Doença de Chagas Aguda por transmissão oral

01/09/2007

 

 

MINISTÉRIO DA SAÚDE

SECRETARIA DE VIGILÂNCIA EM SAÚDE

Departamento de Vigilância Epidemiológica

Esplanada dos Ministérios, Edifício Sede,

1º andar, Ala Norte 70.058-900 Brasília-DF

Tel. 3315 3646

 

 

NOTA TÉCNICA

 

A ocorrência de Doença de Chagas Aguda (DCA) por transmissão oral, relacionada ao consumo de alimentos até o ano de 2004, constituía um evento pouco

conhecido ou investigado, havendo relatos de surtos localizados na região amazônica, detectados pelo Instituto Evandro Chagas da Secretaria de Vigilância em Saúde.
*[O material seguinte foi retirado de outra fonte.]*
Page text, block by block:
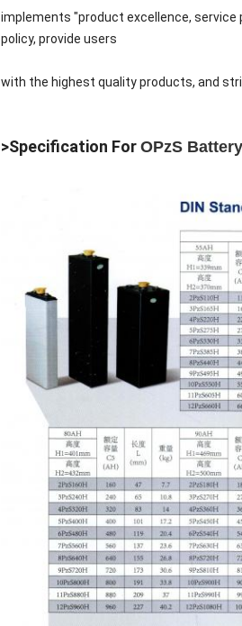
implements "product excellence,
policy, provide users
with the highest quality products, and
>Specification For OPzS
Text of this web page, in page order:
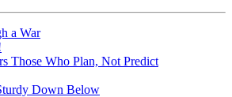
a War
Those Who Plan, Not Predict
Down Below
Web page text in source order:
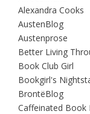
Alexandra Cooks
AustenBlog
Austenprose
Better Living
Book Club Girl
Bookgirl's
BrontëBlog
Caffeinated Book
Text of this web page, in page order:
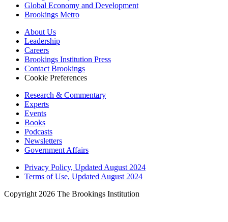
Global Economy and Development
Brookings Metro
About Us
Leadership
Careers
Brookings Institution Press
Contact Brookings
Cookie Preferences
Research & Commentary
Experts
Events
Books
Podcasts
Newsletters
Government Affairs
Privacy Policy, Updated August 2024
Terms of Use, Updated August 2024
Copyright 2026 The Brookings Institution
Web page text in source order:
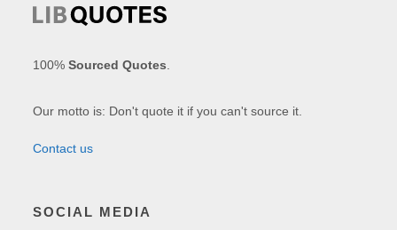
100%Sourced Quotes
Our motto is: Don't quote it if you can't source it.
Contact us
SOCIAL MEDIA
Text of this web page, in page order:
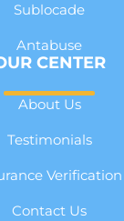
Sublocade
Antabuse
CENTER
About Us
Testimonials
Verification
Contact Us
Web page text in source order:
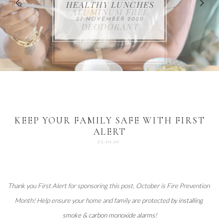
FOR THE HOLIDAYS
18 DECEMBER 2020
ALUMINUM FREE
DEODORANT
04 DECEMBER 2020
HEALTHY LUNCHES
27 NOVEMBER 2020
VACCUM
17 NOVEMBER 2020
ALERT
25 OCTOBER 2020
KEEP YOUR FAMILY SAFE WITH FIRST
ALERT
25.10.20
Thank you First Alert for sponsoring this post. October is Fire Prevention
Month! Help ensure your home and family are protected by installing
smoke & carbon monoxide alarms!
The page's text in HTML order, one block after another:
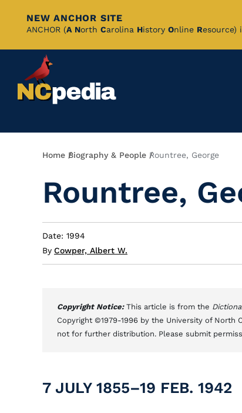
Skip
Content
NEW ANCHOR SITE
ANCHOR (A North Carolina History Online Resource)
Breadcrumb
Home Biography & People Rountree, George
Rountree,
Date: 1994
By Cowper, Albert W.
Copyright Notice: This article is from the
Copyright ©1979-1996 by the University of North
not for further distribution. Please submit
7 JULY 1855–19 FEB. 1942
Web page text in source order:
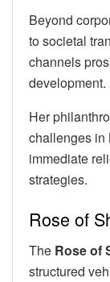
Beyond
to societal
channels
development.
Her
challenges in
immediate
strategies.
Rose of
The Rose of
structured
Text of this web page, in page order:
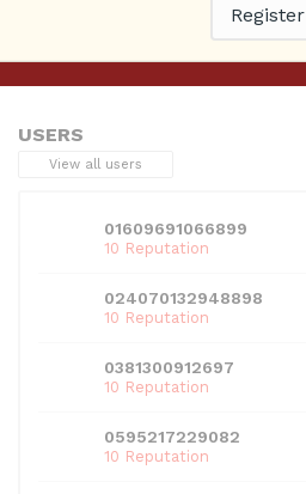
USERS
View all users
01609691066899
10 Reputation
024070132948898
10 Reputation
0381300912697
10 Reputation
0595217229082
10 Reputation
Register
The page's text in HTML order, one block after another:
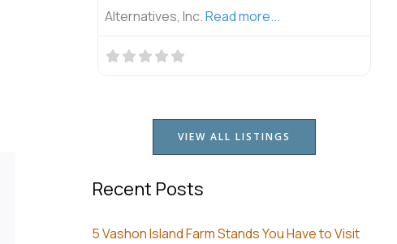
Alternatives, Inc.Read more...
VIEW ALL LISTINGS
Recent Posts
5 Vashon Island Farm Stands You Have to Visit
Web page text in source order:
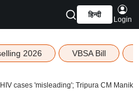
हिन्दी
Login
2026 VBSA Bill
cases 'misleading'; Tripura CM Manik
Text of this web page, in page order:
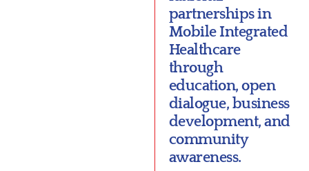
partnerships in
Mobile Integrated
Healthcare
through
education, open
dialogue, business
development, and
community
awareness.
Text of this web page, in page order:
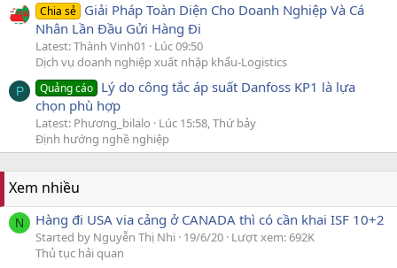
Chia sẻ Giải Pháp Toàn Diện Cho Doanh Nghiệp Và Cá
Nhân Lần Đầu Gửi Hàng Đi
Latest: Thành Vinh01
Lúc 09:50
Dịch vụ doanh nghiệp xuất nhập khẩu-Logistics
P Quảng cáo Lý do công tắc áp suất Danfoss KP1 là lựa
chọn phù hợp
Latest: Phương_bilalo
Lúc 15:58, Thứ bảy
Định hướng nghề nghiệp
Xem nhiều
N Hàng đi USA via cảng ở CANADA thì có cần khai ISF 10+2
Started by Nguyễn Thị Nhi 19/6/20 Lượt xem: 692K
Thủ tục hải quan
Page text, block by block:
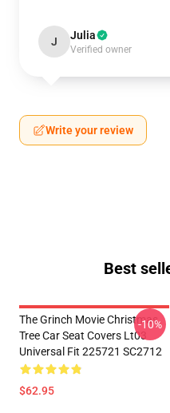
J Julia
Verified owner
Write your review
Best
The Grinch Movie Christmas
Tree Car Seat Covers Lt03
Universal Fit 225721 SC2712
$62.95
-10%
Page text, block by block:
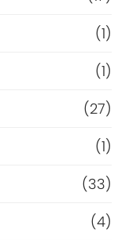
(1)
(1)
(27)
(1)
(33)
(4)
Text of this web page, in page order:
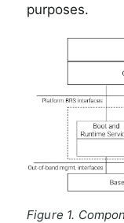
purposes.
Figure 1.
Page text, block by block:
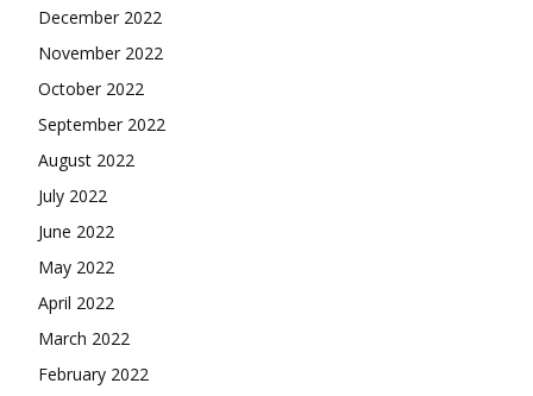
December 2022
November 2022
October 2022
September 2022
August 2022
July 2022
June 2022
May 2022
April 2022
March 2022
February 2022
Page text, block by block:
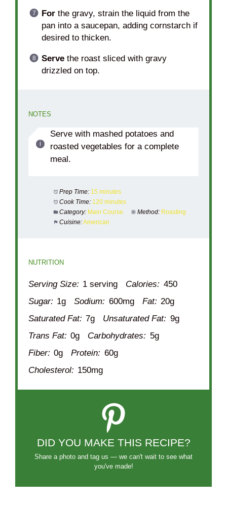
Forthe gravy, strain the liquid from the
pan into a saucepan, adding cornstarch if
desired to thicken.
Servethe roast sliced with gravy
drizzled on top.
NOTES
Serve with mashed potatoes and
roasted vegetables for a complete
meal.
Prep Time: 15 minutes
Cook Time: 120 minutes
Category: Main Course Method: Roasting
Cuisine:American
NUTRITION
Serving Size: 1 serving Calories: 450
Sugar: 1g Sodium: 600mg Fat: 20g
Saturated Fat: 7g Unsaturated Fat: 9g
Trans Fat: 0g Carbohydrates: 5g
Fiber: 0g Protein: 60g
Cholesterol: 150mg
DID YOU MAKE THIS RECIPE?
Share a photo and tag us — we can't wait to see what
you've made!
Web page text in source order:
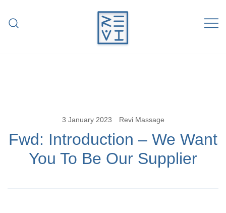
3 January 2023 Revi Massage
Fwd: Introduction – We Want
You To Be Our Supplier
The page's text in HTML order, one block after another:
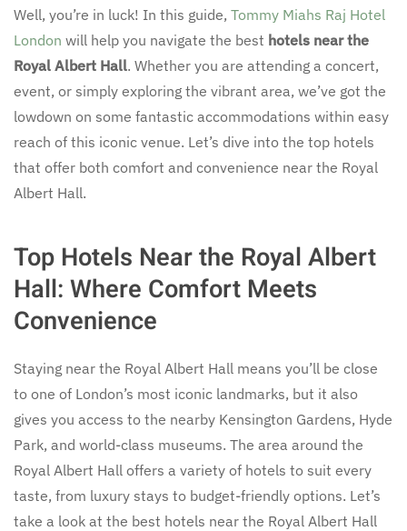
Well, you’re in luck! In this guide, Tommy Miahs Raj Hotel
London will help you navigate the best hotels near the
Royal Albert Hall. Whether you are attending a concert,
event, or simply exploring the vibrant area, we’ve got the
lowdown on some fantastic accommodations within easy
reach of this iconic venue. Let’s dive into the top hotels
that offer both comfort and convenience near the Royal
Albert Hall.
Top Hotels Near the Royal Albert
Hall: Where Comfort Meets
Convenience
Staying near the Royal Albert Hall means you’ll be close
to one of London’s most iconic landmarks, but it also
gives you access to the nearby Kensington Gardens, Hyde
Park, and world-class museums. The area around the
Royal Albert Hall offers a variety of hotels to suit every
taste, from luxury stays to budget-friendly options. Let’s
take a look at the best hotels near the Royal Albert Hall
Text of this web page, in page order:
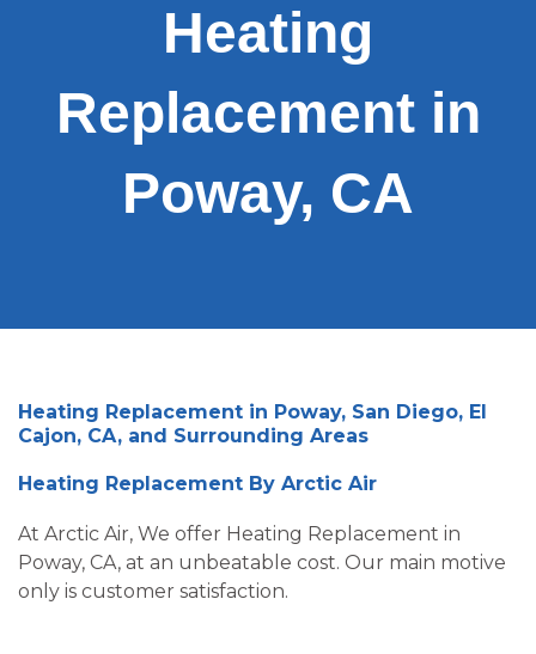
Heating
Replacement in
Poway, CA
Heating Replacement in Poway, San Diego, El
Cajon, CA, and Surrounding Areas
Heating Replacement By Arctic Air
At Arctic Air, We offer Heating Replacement in
Poway, CA, at an unbeatable cost. Our main motive
only is customer satisfaction.
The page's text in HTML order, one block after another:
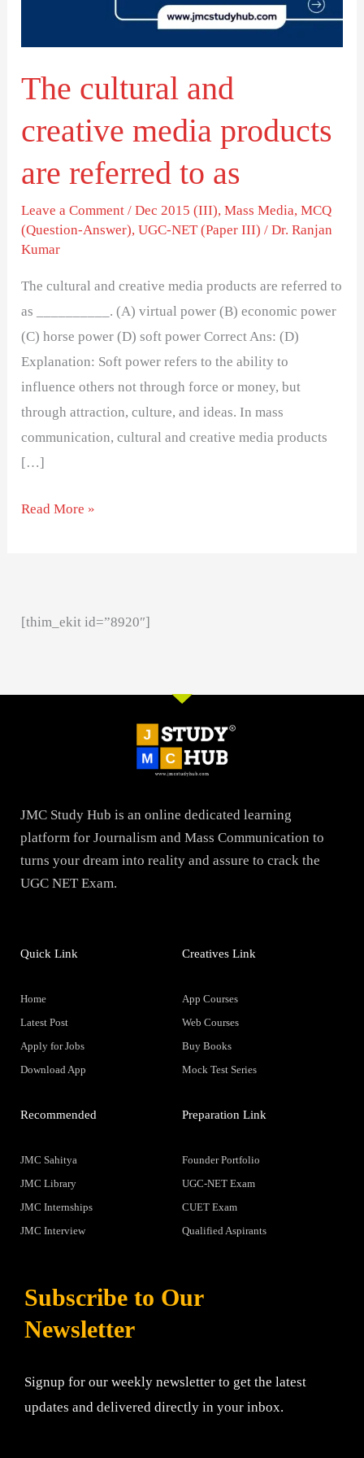
The cultural and
creative media products
are referred to as
Leave a Comment /Dec 2015 (III),Mass Media,MCQ
(Question-Answer),UGC-NET (Paper III) /Dr. Ranjan
Kumar
The cultural and creative media products are referred to
as __________. (A) virtual power (B) economic power
(C) horse power (D) soft power Correct Ans: (D)
Explanation: Soft power refers to the ability to
influence others not through force or money, but
through attraction, culture, and ideas. In mass
communication, cultural and creative media products
[…]
to
as
Read More »
[thim_ekit id=”8920″]
JMC Study Hub is an online dedicated learning
platform for Journalism and Mass Communication to
turns your dream into reality and assure to crack the
UGC NET Exam.
Quick Link
Home
Latest Post
Apply for Jobs
Download App
Creatives Link
App Courses
Web Courses
Buy Books
Mock Test Series
Recommended
JMC Sahitya
JMC Library
JMC Internships
JMC Interview
Preparation Link
Founder Portfolio
UGC-NET Exam
CUET Exam
Qualified Aspirants
Subscribe to Our
Newsletter
Signup for our weekly newsletter to get the latest
updates and delivered directly in your inbox.
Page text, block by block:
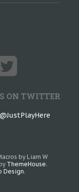
ON TWITTER
by Liam W
ThemeHouse.
Design.
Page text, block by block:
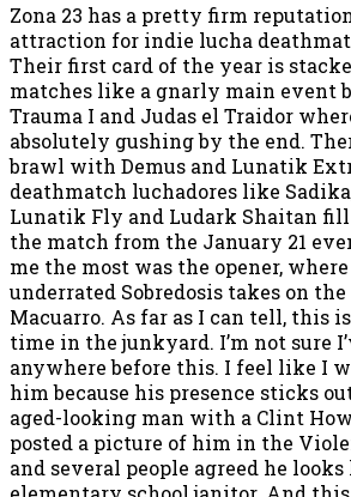
Zona 23 has a pretty firm
attraction for indie lucha
Their first card of the year is
matches like a gnarly main event
Trauma I and Judas el Traidor
absolutely gushing by the end.
brawl with Demus and Lunatik
deathmatch luchadores like
Lunatik Fly and Ludark Shaitan fill
the match from the January 21
me the most was the opener,
underrated Sobredosis takes on
Macuarro. As far as I can tell, this
time in the junkyard. I’m not sure
anywhere before this. I feel like I
him because his presence sticks
aged-looking man with a Clint
posted a picture of him in the
and several people agreed he

Antes destes eventos detectados nos últimos anos, há registro na literatura brasileira de dois surtos relacionados ao consumo de caldo de cana em Teutônia (Rio Grande do Sul) e em Catolé do Rocha (Paraíba), há mais de duas décadas. Em 2005, outro surto relacionado ao consumo de caldo de cana foi detectado no Estado de Santa Catarina, onde 24 pessoas foram infectadas, com três óbitos. A partir da ocorrência do surto de Santa Catarina tem-se observado um aumento na ocorrência de novos surtos, seja pelo aumento da capacidade de detecção dos serviços, seja por fatores relacionados à própria transmissão da doença.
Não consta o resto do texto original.